Jennifer Lawrence, “Die My Love” adlı yeni filminde, doğum sonrası yalnızlık, aldatma ve bipolar bozukluk girdabında parçalanan bir kadını canlandırırken kariyerinin en çarpıcı performanslarından birine imza atıyor. Yönetmen Lynne Ramsay, bu sert ve stilize yapımı, Ariana Harwicz’in 2012 tarihli aynı adlı romanından Alice Birch ve Enda Walsh ile birlikte uyarladı. Film, duygusal yoğunluğu, görsel saldırganlığı ve oyunculuk performanslarıyla modern Gotik sinemanın en çarpıcı örneklerinden biri olarak dikkat çekiyor.
Grace’in Çöküşü: Sessiz Ev, Yüksek Gerilim
Film, Montana kırsalında, kocasının ailesine ait izole bir evde yeni doğmuş bebeğiyle yalnız kalan Grace karakterinin psikolojik çöküşünü merkezine alıyor. Evin önceki sahibi olan amcanın trajik intiharı, öykünün karanlık katmanlarından yalnızca biri. Grace’in yalnızlığı, hem fiziksel hem de zihinsel bir boşluk yaratıyor.
Kocası Jackson (Robert Pattinson), işi gereği sık sık evden uzaklaşıyor ve yanında bir kondom kutusu taşıması, sadakatine dair şüpheleri tetikliyor. Grace’in yazmayı planladığı roman bir türlü başlamıyor; evde bir tek kitap bile yok. Jennifer Lawrence, Grace’in dalgalı ruh halini ve giderek artan içsel yıkımını iç burkan bir kırılganlıkla yansıtıyor.
Seks, Şiddet, Hayal ve Halüsinasyon Arasında
Başlarda tutkulu bir birliktelik gibi görünen evlilik, zamanla uzaklaşmaya evriliyor. Grace, duygusal istikrarsızlığını seksüel arayışlar ve içkiye yönelerek bastırmaya çalışıyor. Ramsay bu süreci grotesk mizah ve karanlık erotizmle örüyor. Grace’in bir tartışma sırasında arabada “şimdi seks yapalım” diye direttiği sahne, acı-tatlı bir travma komedisi anına dönüşüyor.
Film ilerledikçe Grace’in gerçekliği, halüsinasyonlar ve obsesyonlarla bulanıyor. Parkta gördüğü bir adamla ilgili fantezileri, motosikletle ormandan geçen gizemli karakter Karl (LaKeith Stanfield) ile birleşiyor.

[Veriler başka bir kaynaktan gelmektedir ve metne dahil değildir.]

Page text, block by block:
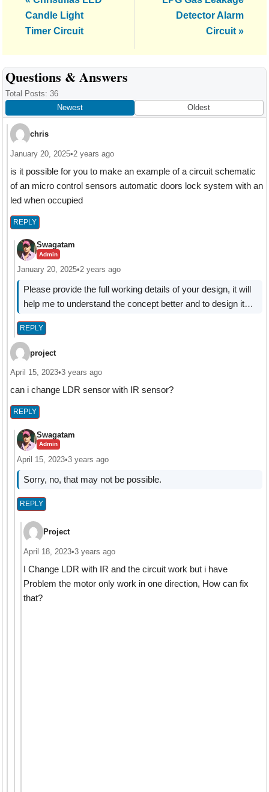
Post:
Candle Light
Timer Circuit
Post:Detector Alarm
Circuit »
Reader
Interactions
Questions & Answers
Total Posts: 36
Newest
Oldest
chris
January 20, 2025•2 years ago
is it possible for you to make an example of a circuit schematic
of an micro control sensors automatic doors lock system with an
led when occupied
REPLY
Swagatam
Admin
January 20, 2025•2 years ago
Please provide the full working details of your design, it will
help me to understand the concept better and to design it…
REPLY
project
April 15, 2023•3 years ago
can i change LDR sensor with IR sensor?
REPLY
Swagatam
Admin
April 15, 2023•3 years ago
Sorry, no, that may not be possible.
REPLY
Project
April 18, 2023•3 years ago
I Change LDR with IR and the circuit work but i have
Problem the motor only work in one direction, How can fix
that?
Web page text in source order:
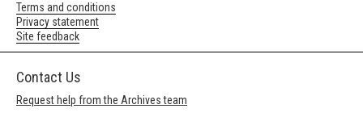
Terms and conditions
Privacy statement
Site feedback
Contact Us
Request help from the Archives team
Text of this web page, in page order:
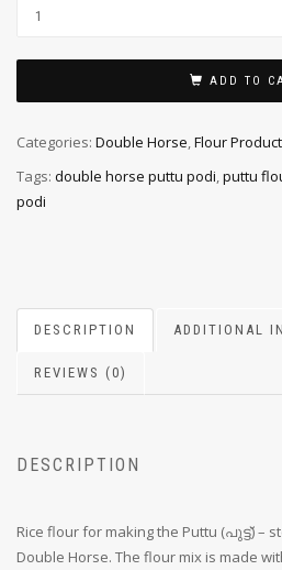
ADD TO
Categories: Double Horse,Flour
Tags: double horse puttu podi,puttu
podi
DESCRIPTION ADDITIONAL
REVIEWS (0)
DESCRIPTION
Rice flour for making the Puttu (പുട്ട്) –
Double Horse. The flour mix is made
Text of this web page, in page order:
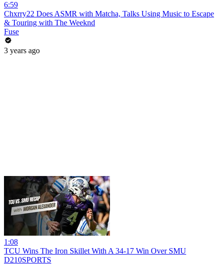
6:59
Chxrry22 Does ASMR with Matcha, Talks Using Music to Escape
& Touring with The Weeknd
Fuse
3 years ago
1:08
TCU Wins The Iron Skillet With A 34-17 Win Over SMU
D210SPORTS
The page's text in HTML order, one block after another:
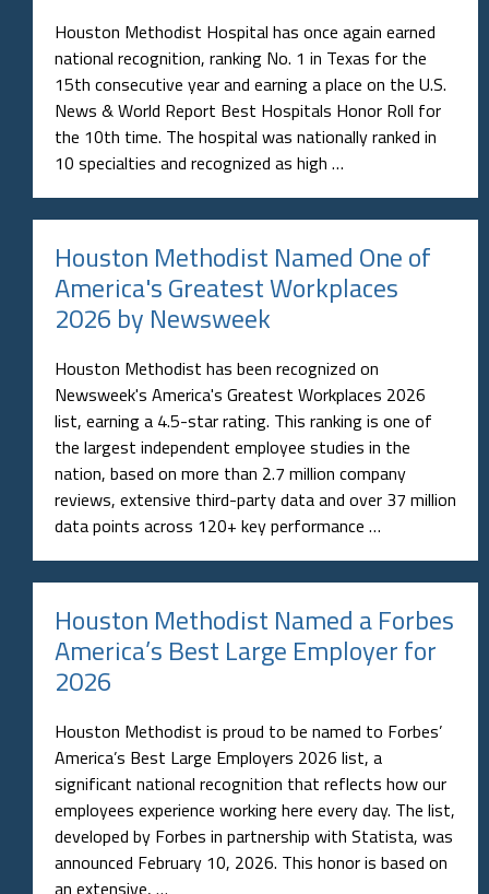
Houston Methodist Hospital has once again earned
national recognition, ranking No. 1 in Texas for the
15th consecutive year and earning a place on the U.S.
News & World Report Best Hospitals Honor Roll for
the 10th time. The hospital was nationally ranked in
10 specialties and recognized as high …
Houston Methodist Named One of
America's Greatest Workplaces
2026 by Newsweek
Houston Methodist has been recognized on
Newsweek's America's Greatest Workplaces 2026
list, earning a 4.5-star rating. This ranking is one of
the largest independent employee studies in the
nation, based on more than 2.7 million company
reviews, extensive third-party data and over 37 million
data points across 120+ key performance …
Houston Methodist Named a Forbes
America’s Best Large Employer for
2026
Houston Methodist is proud to be named to Forbes’
America’s Best Large Employers 2026 list, a
significant national recognition that reflects how our
employees experience working here every day. The list,
developed by Forbes in partnership with Statista, was
announced February 10, 2026. This honor is based on
an extensive, …
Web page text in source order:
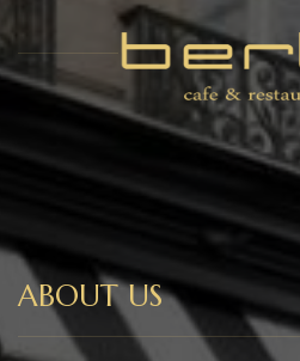
ABOUT US
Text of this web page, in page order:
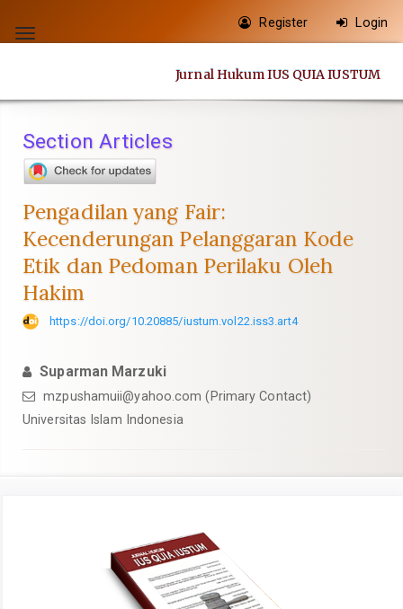
jump
content
Navigation
Main
Sidebar
Toggle
Register Login
Jurnal Hukum IUS QUIA IUSTUM
Section Articles
Pengadilan yang Fair:
Kecenderungan Pelanggaran Kode
Etik dan Pedoman Perilaku Oleh
Hakim
https://doi.org/10.20885/iustum.vol22.iss3.art4
Suparman Marzuki
mzpushamuii@yahoo.com (Primary Contact)
Universitas Islam Indonesia
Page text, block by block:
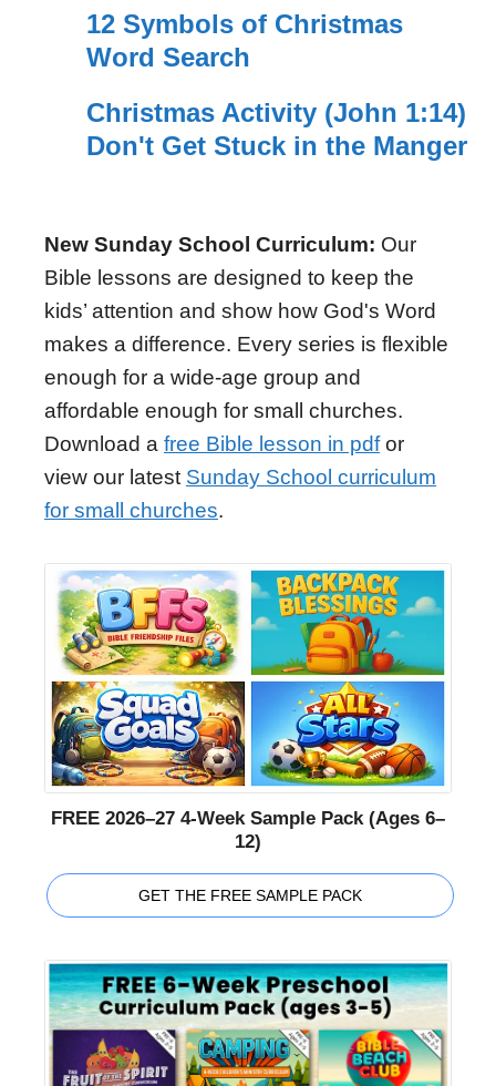
12 Symbols of Christmas
Word Search
Christmas Activity (John 1:14)
Don't Get Stuck in the Manger
New Sunday School Curriculum: Our
Bible lessons are designed to keep the
kids’ attention and show how God's Word
makes a difference. Every series is flexible
enough for a wide-age group and
affordable enough for small churches.
Download a free Bible lesson in pdfor
view our latest Sunday School curriculum
for small churches.
FREE 2026–27 4-Week Sample Pack (Ages 6–
12)
GET THE FREE SAMPLE PACK
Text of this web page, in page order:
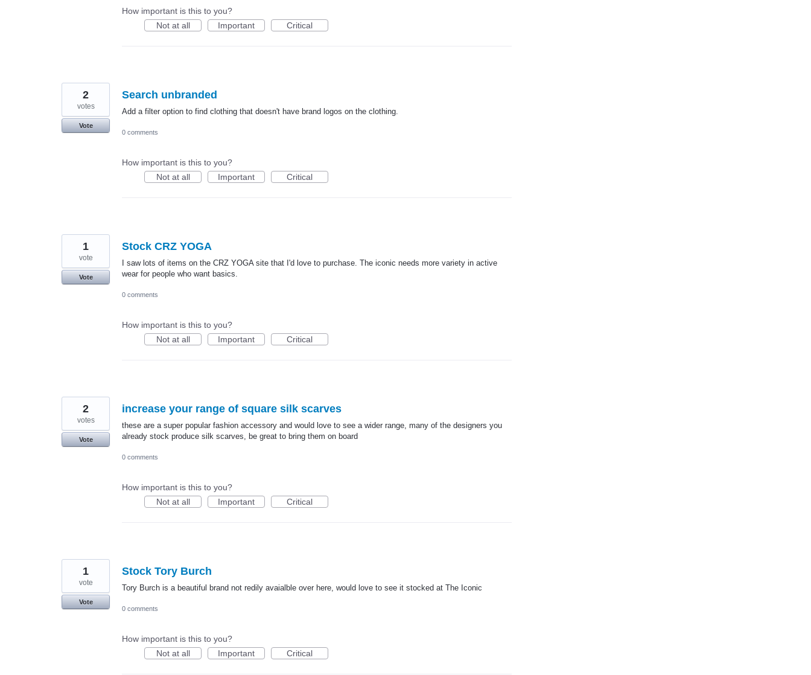
How important is this to you?
Not at all
Important Critical
Search unbranded
Add a filter option to find clothing that doesn't have brand logos on the clothing.
2
votes
Vote
0 comments
How important is this to you?
Not at all
Important Critical
Stock CRZ YOGA
I saw lots of items on the CRZ YOGA site that I'd love to purchase. The iconic needs more variety in active
wear for people who want basics.
1
vote
Vote
0 comments
How important is this to you?
Not at all
Important Critical
increase your range of square silk scarves
these are a super popular fashion accessory and would love to see a wider range, many of the designers you
already stock produce silk scarves, be great to bring them on board
2
votes
Vote
0 comments
How important is this to you?
Not at all
Important Critical
Stock Tory Burch
Tory Burch is a beautiful brand not redily avaialble over here, would love to see it stocked at The Iconic
1
vote
Vote
0 comments
How important is this to you?
Not at all
Important Critical
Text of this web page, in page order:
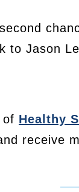
to Jason
of Healthy
receive

Bu karakterin derinlemesine işlenmemiş oluşu, filmin nadir zayıf halkalarından biri.
Görsel ve İşitsel Bir Saldırı: Ramsay’in Kas Gücü
Lynne Ramsay, bu filmle sinemada görsel şiddetin ve duygusal karmaşanın ustası olduğunu bir kez daha kanıtlıyor. Görüntü yönetmeni Seamus McGarvey’in doygun renk paleti ve Paul Davies’in adeta bedeni titreten ses tasarımı, izleyiciyi karakterin zihinsel fırtınasına hapsediyor. Film boyunca arka planda yankılanan sert müzik geçişleri, Grace’in içsel çatışmalarını dışa vurur gibi.
Grace’in İçsel Calvary’si
Grace’in duygusal dağınıklığı, kendi hayal gücüyle şekillenen bir tür melodramatik öz-yıkım ritüeline dönüşüyor. Kendi kendine zarar verme eğilimleri, onun içsel acılarının sembolü olan bir kişisel çile yolu (Calvary) gibi işleniyor. Kesiği iyileşmeden yeniden kesen Grace, bir tür sürekli yenilenen bedensel metaforla özdeşleşiyor.
Oyunculuklar ve Yan Karakterler
Robert Pattinson, duygusal olarak mesafeli ve içsel olarak çelişkili Jackson rolünde etkileyici. Sissy Spacek, Jackson’ın silahlı ve uykuda kahkaha atan annesi Pam rolüyle filme güçlü bir gerçeklik katmanı ekliyor. Nick Nolte, Alzheimer hastası Harry karakteriyle yıkıcı bir sessizlik barındırıyor.